API type checking: Every use of an API, such as a method call, is fully type-consistent with its definition (such has a method definition). This requirement serves the earlier ones, of course; it shows up in detail in the operation of Java’s dynamic linkage rules.
late linking: All uses of names, including class, method, and field names, are resolved and access-checked not only at compile time but also at run time. Separately compiled modules (classes) cannot observe the implementation details of other modules.
concurrency safety: Race conditions between threads can be prevented, or their effects can be predicted usefully, or (at worst) they cannot violate the other safety invariants.
error manifestation: Exceptional or erroneous conditions are not discarded. They are manifested as thrown exceptions, which will be caught and/or displayed.
access control: Non-public or otherwise restricted API points cannot be accessed except by their specified users. Access is enforced at all phases of compilation and execution. System internals cannot be touched except by highly trusted code.
appropriately concise: Typically, Java code does not pay for any of Java’s built-in safety features by unnecessary verbosity. Safe and sane practices are encouraged by simpler notations. The “semantic payload” of a bit of code is not obscured by any necessary ceremony. (But note next points.)
predictably explicit: Typically, complex or potentially expensive features of Java are made explicit by a visible syntax, such as a method call. (This point is in tension with the previous point, and reasonable people differ on the proper resolution.)
explicit types: Java code has reasonably strong static typing, with many types explicitly written in the source code. (Notably, declaration types are explicit on the left, despite type inference elsewhere.) This feature catches errors early and gives IDEs helpful context for each name.
transparent code: Programs are represented using bytecode, which automated tools can inspect, verify, and transform. User-written annotations can help guide these tasks. There are easy to use, open source implementations of offline processors for both source code and bytecode, as well as the VM itself. Multiple good IDEs exist.
transparent data: Data can be inspected using reflection and other ubiquitous self-description machinery such as toString and debuggers. (Transparency of data is balanced with access control, of course.)
robust performance: With moderate programmer care and experience, simple single-threaded programs tend to not show surprising performance “potholes”, not even when they are composed together. Multi-threaded programs preserve and scale up throughput with additional CPUs, in the absence of algorithmic bottlenecks.
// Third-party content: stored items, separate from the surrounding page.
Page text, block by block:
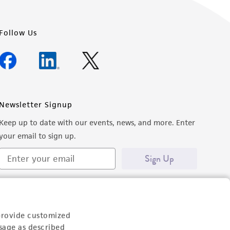
customized
as described
Follow Us
Newsletter Signup
Keep up to date with our events, news, and more. Enter
email to sign up.
Sign Up
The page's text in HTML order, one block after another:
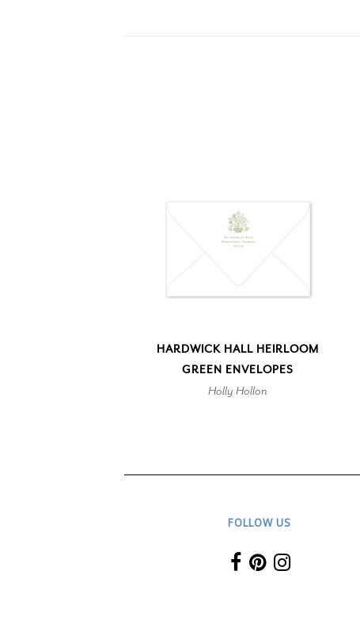
HARDWICK HALL HEIRLOOM
GREEN ENVELOPES
Holly Hollon
FOLLOW US
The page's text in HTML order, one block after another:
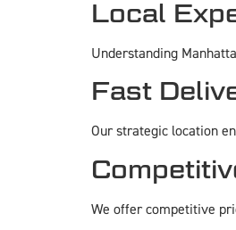
Local
Understanding
Fast
Our strategic location
We offer competitive
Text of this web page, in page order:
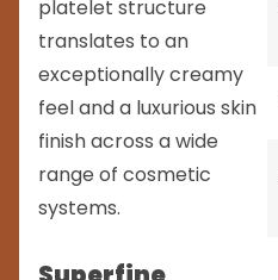
platelet structure
translates to an
exceptionally creamy
feel and a luxurious skin
finish across a wide
range of cosmetic
systems.
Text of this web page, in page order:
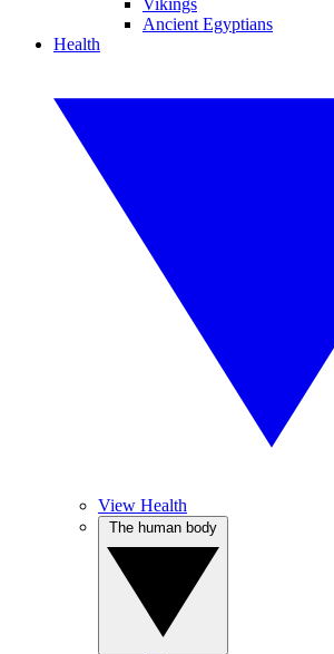
Vikings
Ancient Egyptians
Health
View Health
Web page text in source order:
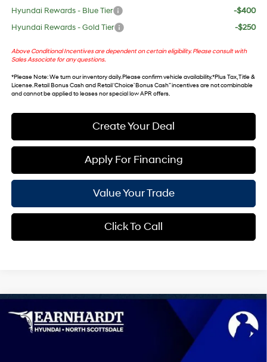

All of these benefits are familiar to Java programmers, perhaps even taken for granted. The corresponding benefits for a native language like C++ are often more complex, and require more work and care from the native programmer to achieve.

A good native interconnect story will provide ways to reliably dispose of this work and care before it gets to the end user coding Java to a native API.

This requires native APIs to be acculturated to Java by the artful creation of wrapper code, as noted above.